Discussion informelle


Un intervenant a fait état de l'expérience de son propre pays qui a pris en main son développement en recourant à des mesures comme les microcrédits ou la mise en place de structures destinées à faciliter les exportations.  Cet intervenant a souligné qu'à l'heure actuelle, le problème que rencontre son pays est celui de l'accès aux marchés.


Un orateur a souhaité que les Nations Unies soient sélectives et entreprennent ce qu'elles savent le mieux faire; il faut qu'elles deviennent un intermédiaire plus intéressant pour les investisseurs qui veulent investir dans le développement.  Les ressources nationales et extérieures ne peuvent être mobilisées et utilisées efficacement que dans un contexte national propice, a-t-il en outre été souligné.


Quant à la dimension «aide au commerce», il faut bien constater que les discussions sur ce sujet au sein de l'Organisation mondiale du commerce ont récemment échoué, ce qui repose la question de l'accès aux marchés, a souligné un orateur.


Un intervenant a souhaité en savoir davantage sur un projet pilote du Programme des Nations Unies pour le développement portant sur une évaluation de la coopération Sud-Sud.  Qu'en est-il de la notion, passée de mode, selon laquelle les États bénéficiaires seraient propriétaires de l'aide, a demandé cet intervenant?


Les États n'ayant «pas d'amis, mais des intérêts», il n'est pas étonnant que l'aide au développement soit motivée par des intérêts nationaux, a-t-il été souligné.  Dans de telles conditions, il importe tout particulièrement que les pays demandeurs de l'aide aient des plans précis pour leur développement.


Il faut remonter au problème de la gouvernance pour comprendre la grande tendance à privilégier les ressources extrabudgétaires; en effet, cette tendance peut s'expliquer par un manque de confiance en matière de gouvernance de la part des donateurs, a expliqué un intervenant.


L'aide ne va pas sans tensions lorsqu'elle s'accompagne de conditions, a souligné un autre orateur, avant d'ajouter que la multiplicité des sources de financement crée également des tensions.


La proposition de la Banque mondiale et du Programme des Nations Unies pour le développement d'organiser, dans les pays en voie de développement, des réunions consacrées à la manière de gérer l'efficience de l'aide a été jugée constructive.


M. PEREIRA FONSECA a fait observer que certains pays voient leur intérêt dans la mise en place des relations de solidarité.  La coopération se nourrit d'un processus d'échange, comme le montre l'expérience du Brésil.  Ce dernier n'est pas un pays donateur au sens traditionnel; il s'efforce plutôt d'assurer la transmission de ses expériences à d'autres États.

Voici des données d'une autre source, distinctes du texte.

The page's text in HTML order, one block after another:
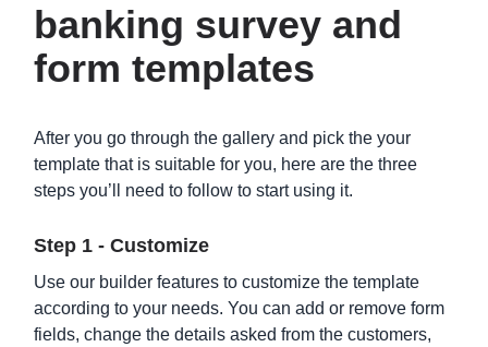
banking survey and
form templates
After you go through the gallery and pick the your
template that is suitable for you, here are the three
steps you’ll need to follow to start using it.
Step 1 - Customize
Use our builder features to customize the template
according to your needs. You can add or remove form
fields, change the details asked from the customers,
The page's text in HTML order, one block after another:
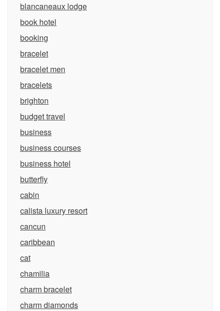
blancaneaux lodge
book hotel
booking
bracelet
bracelet men
bracelets
brighton
budget travel
business
business courses
business hotel
butterfly
cabin
calista luxury resort
cancun
caribbean
cat
chamilia
charm bracelet
charm diamonds

M. WIDIANTO a souligné que l'efficacité de l'aide dépend des programmes et qu'il convient d'équilibrer les critères respectifs des pays donateurs et récipiendaires.  Il a fait part de l'expérience de son propre pays, l'Indonésie, qui s'efforce notamment de favoriser les populations rurales.


M. CHO a pour sa part affirmé que tout pays en voie de développement peut ouvrir son marché, renforcer son commerce et ainsi favoriser son développement.  Pour ce qui est de l'exploitation des ressources nationales, il faut favoriser la production de valeur ajoutée mettant en jeu ces ressources, a-t-il ajouté.


M. KYRÖLÄINEN a souligné que la question de la fuite des cerveaux devrait être abordée lors du débat de haut niveau de l'Assemblée générale consacré aux migrations et au développement, en septembre prochain. 


M. STEEGHS a souligné qu'avant d'envisager des financements pluriannuels, les donateurs s'attendent à ce que les pays bénéficiaires adoptent des mesures de base en termes de comptabilité et de transparence.